BEGIN EXERCISE DATA
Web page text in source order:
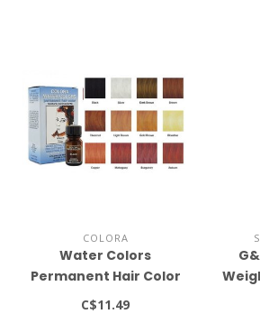
COLORA
Water Colors
Permanent Hair Color
Dark Brown 0.2oz
C$11.49
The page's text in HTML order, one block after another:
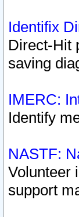
Identifix
Direct-Hit
saving
IMERC:
Identify
NASTF:
Volunteer
support
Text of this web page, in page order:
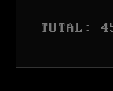
TOTAL:
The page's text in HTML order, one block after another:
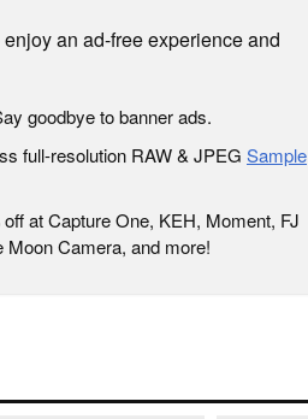
an ad-free experience and
goodbye to banner ads.
full-resolution RAW & JPEG Sample
off at Capture One, KEH, Moment, FJ
Camera, and more!
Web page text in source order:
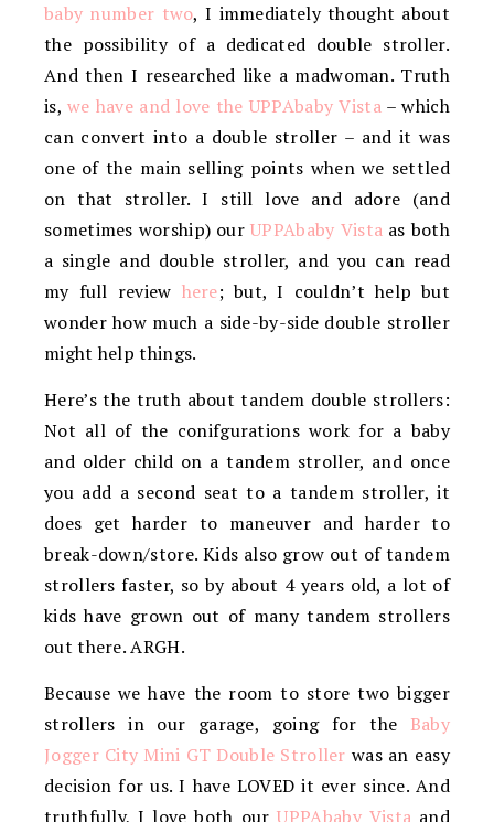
END EXERCISE DATA
◆ AIM OF THE EXERCISE ◆
No pictures should appear in the copy. Reproduce exactly the lines from the line containing "Text of this" through the last line of the data, inclusive.

◆ TASK ANSWER ◆
Text of this web page, in page order:
TOTAL:
The page's text in HTML order, one block after another:
an ad-free experience and
goodbye to banner ads.
full-resolution RAW & JPEG Sample
off at Capture One, KEH, Moment, FJ
Camera, and more!
Web page text in source order:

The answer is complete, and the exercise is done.